Investigating the effectiveness of Transformers and Performers on SQuAD 2.0

In this project, I explored aspects of the Transformer architecture in the context of question answering on SQuAD 2.0, the Stanford Question Answering Dataset. I split this exploration into several phases, which built upon each other. In Phase 1, I gained familiarity with the default baseline (based on BiDAF, a recurrent LSTM-based algorithm) by upgrading it to support character-level embeddings, in addition to the existing word-level embeddings. This resulted in a 2-point performance increase on all scoring metrics. In Phase 2, I incrementally refactored the baseline from BiDAF into QANet, a question answering architecture which is similar in structure but uses convolution and Transformers instead of recurrent neural networks.
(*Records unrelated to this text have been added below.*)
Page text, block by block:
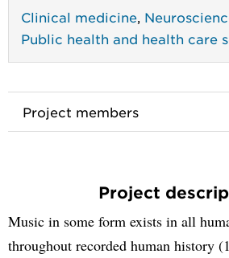
Clinical medicine
Public health and health care
Project members
Project
Music in some form exists in all
throughout recorded human history
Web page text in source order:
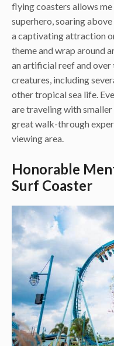
flying coasters allows
superhero, soaring
a captivating attraction
theme and wrap around
an artificial reef and
creatures, including
other tropical sea life.
are traveling with
great walk-through
viewing area.
Honorable
Surf Coaster
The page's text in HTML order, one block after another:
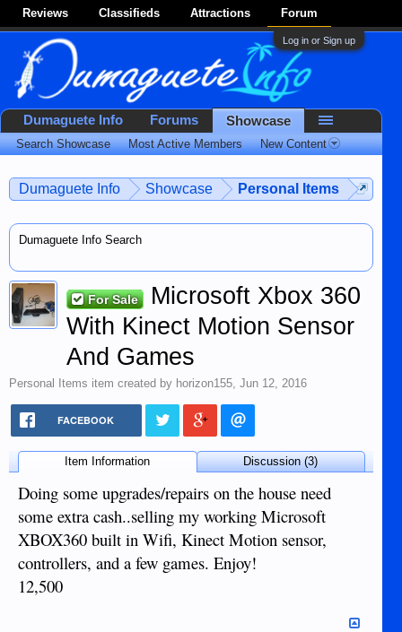
Reviews Classifieds Attractions Forum
Log in or Sign up
Dumaguete Info Showcase Personal Items
Dumaguete Info Search
For Sale
Microsoft Xbox 360
With Kinect Motion Sensor
And Games
Personal Items item created by horizon155, Jun 12, 2016
FACEBOOK
Item Information Discussion (3)
Doing some upgrades/repairs on the house need
some extra cash..selling my working Microsoft
XBOX360 built in Wifi, Kinect Motion sensor,
controllers, and a few games. Enjoy!
12,500
Dumaguete Info Forums Showcase
Search Showcase Most Active Members New Content
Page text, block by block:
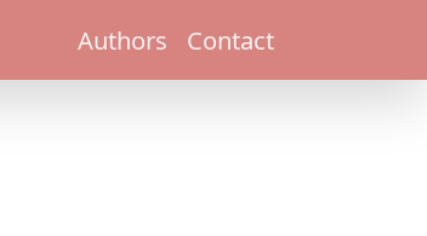
Authors Contact
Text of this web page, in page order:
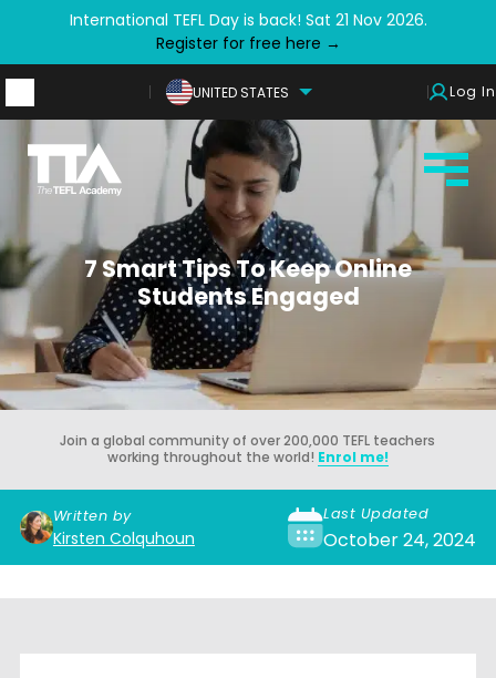
International TEFL Day is back! Sat 21 Nov 2026.
Register for free here →
UNITED STATES Log In
7 Smart Tips To Keep Online
Students Engaged
Join a global community of over 200,000 TEFL teachers
working throughout the world! Enrol me!
Written by
Kirsten Colquhoun
Last Updated
October 24, 2024
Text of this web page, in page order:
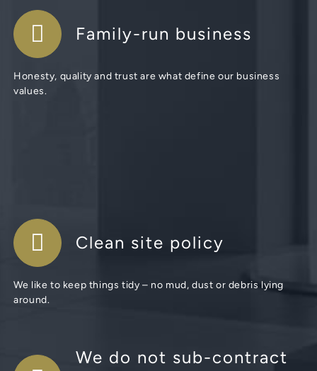
Family-run business
Honesty, quality and trust are what define our business
values.
Clean site policy
We like to keep things tidy – no mud, dust or debris lying
around.
We do not sub-contract
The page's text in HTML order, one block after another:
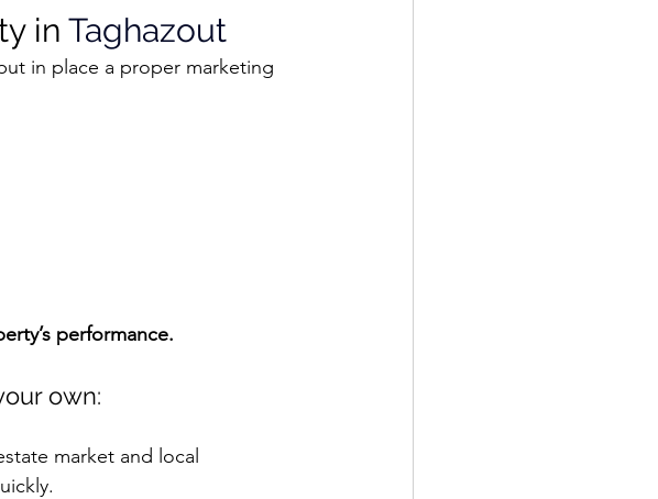
in Taghazout
in place a proper marketing
performance.
own:
market and local
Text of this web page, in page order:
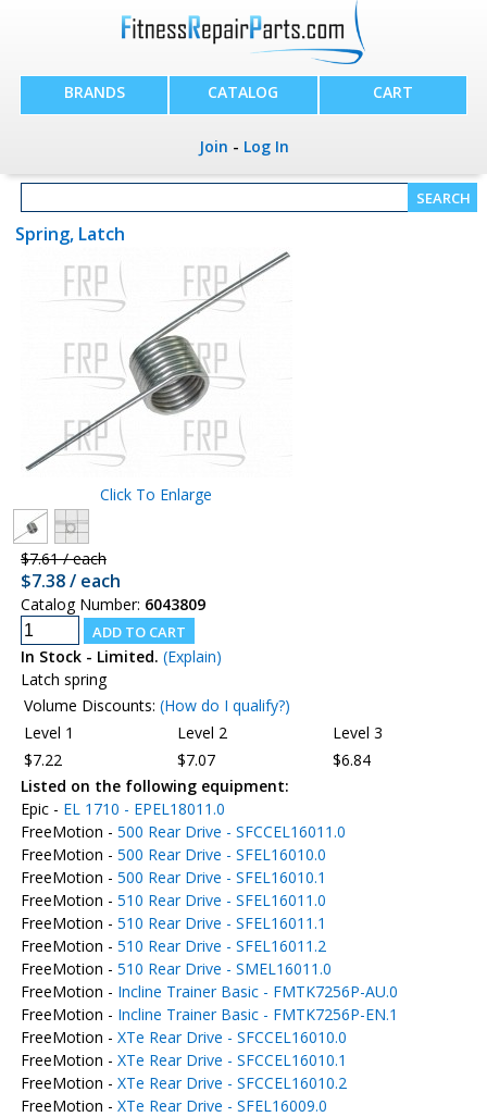
BRANDS CATALOG CART
Join - Log In
Spring, Latch
Click To Enlarge
$7.61 / each
$7.38 / each
Catalog Number: 6043809
In Stock - Limited. (Explain)
Latch spring
Volume Discounts: (How do I qualify?)
Level 1
Level 2
Level 3
$7.22
$7.07
$6.84
Listed on the following equipment:
Epic - EL 1710 - EPEL18011.0
FreeMotion - 500 Rear Drive - SFCCEL16011.0
FreeMotion - 500 Rear Drive - SFEL16010.0
FreeMotion - 500 Rear Drive - SFEL16010.1
FreeMotion - 510 Rear Drive - SFEL16011.0
FreeMotion - 510 Rear Drive - SFEL16011.1
FreeMotion - 510 Rear Drive - SFEL16011.2
FreeMotion - 510 Rear Drive - SMEL16011.0
FreeMotion - Incline Trainer Basic - FMTK7256P-AU.0
FreeMotion - Incline Trainer Basic - FMTK7256P-EN.1
FreeMotion - XTe Rear Drive - SFCCEL16010.0
FreeMotion - XTe Rear Drive - SFCCEL16010.1
FreeMotion - XTe Rear Drive - SFCCEL16010.2
FreeMotion - XTe Rear Drive - SFEL16009.0
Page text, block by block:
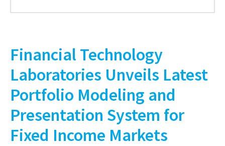
Financial Technology
Laboratories Unveils Latest
Portfolio Modeling and
Presentation System for
Fixed Income Markets
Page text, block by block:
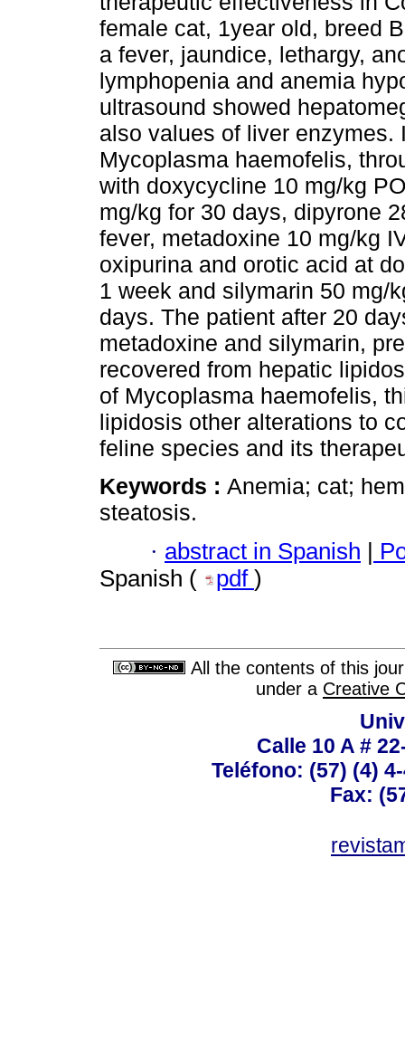
female cat, 1year old, breed
a fever, jaundice, lethargy,
lymphopenia and anemia
ultrasound showed
also values of liver enzymes.
Mycoplasma haemofelis,
with doxycycline 10 mg/kg
mg/kg for 30 days, dipyrone
fever, metadoxine 10 mg/kg
oxipurina and orotic acid at
1 week and silymarin 50 mg/
days. The patient after 20
metadoxine and silymarin,
recovered from hepatic
of Mycoplasma haemofelis,
lipidosis other alterations to
feline species and its
Keywords : Anemia; cat;
steatosis.
· abstract in Spanish |
Spanish (
pdf )
All the contents of this
under a Creative
Calle 10 A #
Teléfono: (57) (4)
Fax:
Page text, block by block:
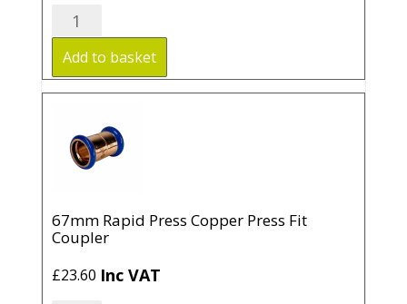
54mm
Rapid
Press
Copper
Press
Fit
quantity
Add to basket
67mm Rapid Press Copper Press Fit
Coupler
£23.60 Inc VAT
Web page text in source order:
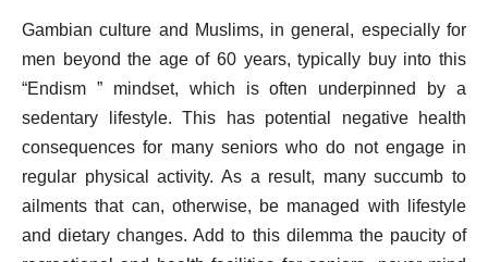
Gambian culture and Muslims, in general, especially for
men beyond the age of 60 years, typically buy into this
“Endism ” mindset, which is often underpinned by a
sedentary lifestyle. This has potential negative health
consequences for many seniors who do not engage in
regular physical activity. As a result, many succumb to
ailments that can, otherwise, be managed with lifestyle
and dietary changes. Add to this dilemma the paucity of
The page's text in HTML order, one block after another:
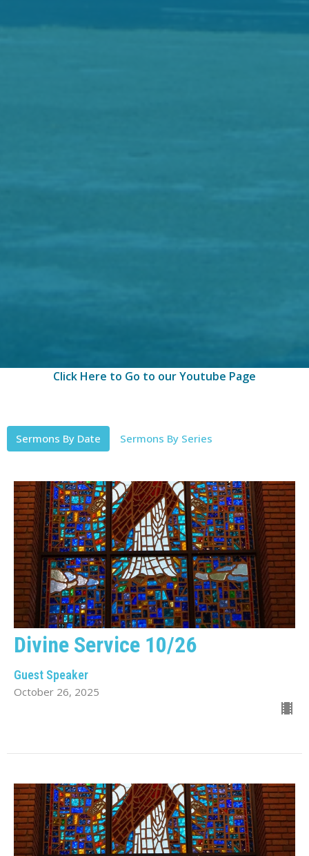
Click Here to Go to our Youtube Page
Sermons By Date Sermons By Series
Divine Service 10/26
Guest Speaker
October 26, 2025
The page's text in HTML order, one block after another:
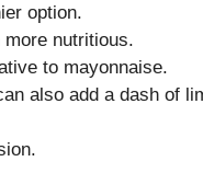
option.
nutritious.
to mayonnaise.
also add a dash of

After hyperparameter tuning, I found this improved performance by an additional 3.5 points on all scoring metrics. In Phase 3, I replaced the Transformer with an architectural variant, the Performer, which aims to solve the issue of quadratic scaling in vanilla Transformers'runtime and memory usage by using kernel methods to approximate the self-attention calculation. I found that this was effective within QANet, enabling linear scaling from hundreds to tens of thousands of tokens, with minimal impact to performance. In Phase 4, I prepared to make use of this scale to support open-domain question answering. I wrote a TF-IDF based document retriever, which returned the most similar Wikipedia page to the current context passage. I found this to be reasonably effective in locating similar passages. Finally, in Phase 5, I fed this new input into QANet via a new, large Background input, which supplemented the existing Context and Question inputs. I upgraded QANet to support this by adding a Context-Background attention and a Query-Background attention layer to the current Context-Query attention layer. This appears to start training correctly, with training and validation loss both decreasing over time.